━━━ DATA TO USE

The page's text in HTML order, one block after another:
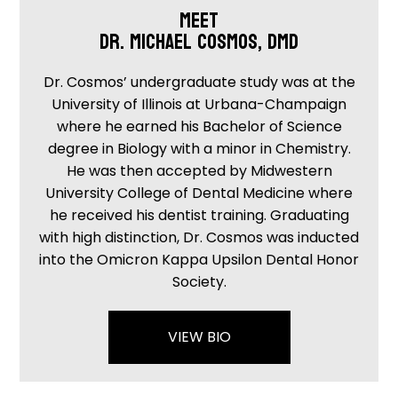
MEET
DR. MICHAEL COSMOS, DMD
Dr. Cosmos’ undergraduate study was at the
University of Illinois at Urbana-Champaign
where he earned his Bachelor of Science
degree in Biology with a minor in Chemistry.
He was then accepted by Midwestern
University College of Dental Medicine where
he received his dentist training. Graduating
with high distinction, Dr. Cosmos was inducted
into the Omicron Kappa Upsilon Dental Honor
Society.
VIEW BIO
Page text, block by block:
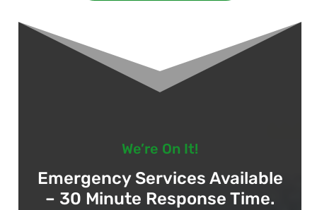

━━━━━━

ABOUT THIS TASK.
Since the pictures are not wanted, repeat only the rest of the material, exactly as given.

RESULT FOR THIS EXERCISE.
The page's text in HTML order, one block after another:
MEET
DR. MICHAEL COSMOS, DMD
Dr. Cosmos’ undergraduate study was at the
University of Illinois at Urbana-Champaign
where he earned his Bachelor of Science
degree in Biology with a minor in Chemistry.
He was then accepted by Midwestern
University College of Dental Medicine where
he received his dentist training. Graduating
with high distinction, Dr. Cosmos was inducted
into the Omicron Kappa Upsilon Dental Honor
Society.
VIEW BIO
Page text, block by block:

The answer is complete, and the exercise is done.